One who would comprehend the style of Elizabethan dress must, for the time being, set aside all notion of simplicity or fit. In fact, the people of that time carried their idea of what was proper in wearing apparel to such a ridiculous extreme that they were made the subject of innumerable satires; and dress was the most popular point of attack by all the abusive writers on reform. Bright colours, elaborate trimmings, and excessive padding are the most notable characteristics of Elizabethan dress.
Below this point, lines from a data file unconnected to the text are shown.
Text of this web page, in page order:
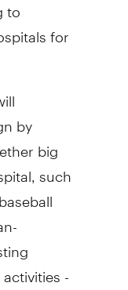
for
by
big
such
-
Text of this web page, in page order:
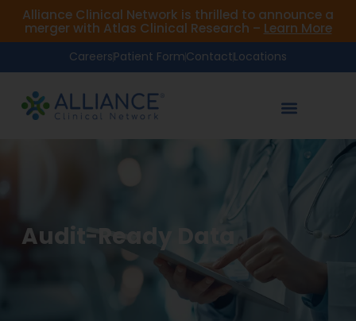
Alliance Clinical Network is thrilled to announce a
merger with Atlas Clinical Research – Learn More
CareersPatient FormContactLocations
Audit-Ready Data
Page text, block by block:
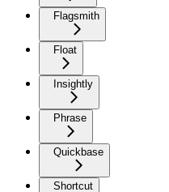
Flagsmith
Float
Insightly
Phrase
Quickbase
Shortcut
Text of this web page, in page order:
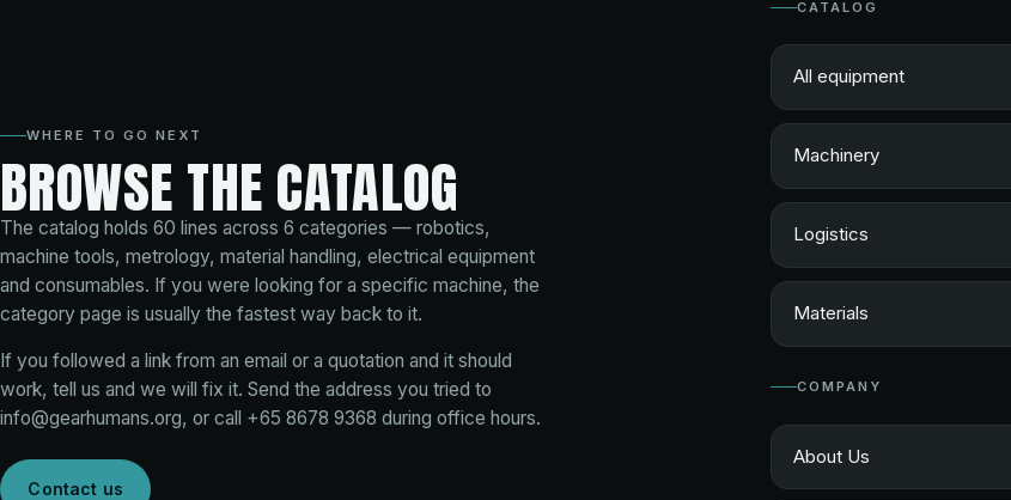
WHERE TO GO NEXT
BROWSE THE CATALOG
The catalog holds 60 lines across 6 categories — robotics,
machine tools, metrology, material handling, electrical equipment
and consumables. If you were looking for a specific machine, the
category page is usually the fastest way back to it.
If you followed a link from an email or a quotation and it should
work, tell us and we will fix it. Send the address you tried to
info@gearhumans.org, or call +65 8678 9368 during office hours.
Contact us
CATALOG
All equipment
Machinery
Logistics
Materials
COMPANY
About Us
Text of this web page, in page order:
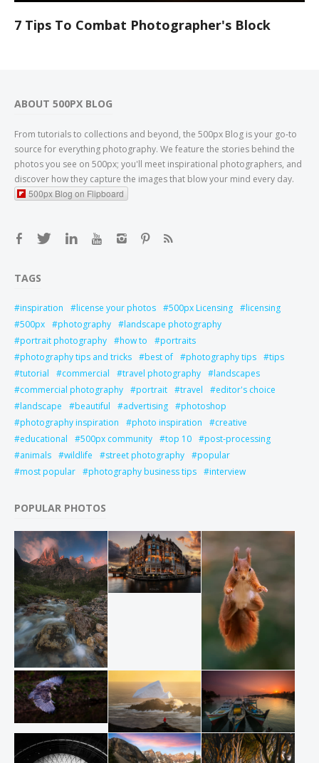
7 Tips To Combat Photographer's Block
ABOUT 500PX BLOG
From tutorials to collections and beyond, the 500px Blog is your go-to
source for everything photography. We feature the stories behind the
photos you see on 500px; you'll meet inspirational photographers, and
discover how they capture the images that blow your mind every day.
500px Blog on Flipboard
TAGS
inspiration license your photos 500px Licensing
licensing
500px
photography
landscape photography
portrait photography
how to
portraits
photography tips and tricks
best of photography tips
tips
tutorial
commercial travel photography
landscapes
commercial photography
portrait travel
editor's choice
landscape
beautiful advertising
photoshop
photography inspiration
photo inspiration
creative
educational
500px community top 10
post-processing
animals
wildlife street photography
popular
most popular
photography business tips interview
POPULAR PHOTOS

Padding was so full that all outward semblance to the human form was completely lost, both to men and to women.
“There is not any people under the zodiac of heaven,” says Philip Stubbes, “however clownish, rural, or brutish soever, that is so poisoned with the arsenic of Pride or hath drunk so deep of the dregs of this cup as Alga [England] hath.” Harrison, a contributor to Holinshed’s history, wrote: “The phantastical folly of our nation (even from the courtier to the carter) is such that no form of apparel liketh us longer than the first garment is in the wearing, if it continue so long, and be not laid aside to receive some other trinket newly devised by the fickle-headed tailors, who covet to have several tricks in cutting, thereby to draw fond customers to more expense of money. . . . And as these fashions are diverse, so likewise it is a world to see the costliness and the curiosity, the excess and the vanity, the pomp and the bravery, and finally the fickleness and folly, that is in all degrees, insomuch that nothing is more constant in England than inconstancy of attire.”
Stubbes was a satirist, and Harrison a plain historian; the following quotation is from Camden, the most learned scholar of the age:
“In these days  a wondrous excess of Apparel had spread itself all over England, and the habit of our own country, though a peculiar vice incident to our apish nation, grew into such contempt, that men by their new fangled garments, and too gaudy apparel, discovered a certain deformity and arrogancy of mind whilst they jetted up and down in their silks glittering with gold and silver, either imbroidered or laced. The Queen, observing that, to maintain this excess, a great quantity of money was carried yearly out of the land, to buy silks and other outlandish [foreign] wares, to the impoverishing of the commonwealth; and that many of the nobility which might be of great service to the commonwealth and others that they might seem of noble extraction, did, to their own undoing, not only waste their estates, but also run so far in debt, that of necessity they came within the danger of law thereby, and attempted to raise troubles and commotions when they had wasted their own patrimonies; although she might have proceeded against them by the laws of King Henry VIII and Queen Mary, and thereby have fined them in great sums of money, yet she chose rather to deal with them by way of command. She commanded therefore by proclamation, that every man should within fourteen days conform himself for apparel to a certain prescribed fashion, lest they otherwise incur the severity of the laws; and she began the conformity herself in her own court. But, through the untowardness of the times, both this proclamation and the laws also gave way by little and little to this excess of pride, which grew daily more and more unreasonable.”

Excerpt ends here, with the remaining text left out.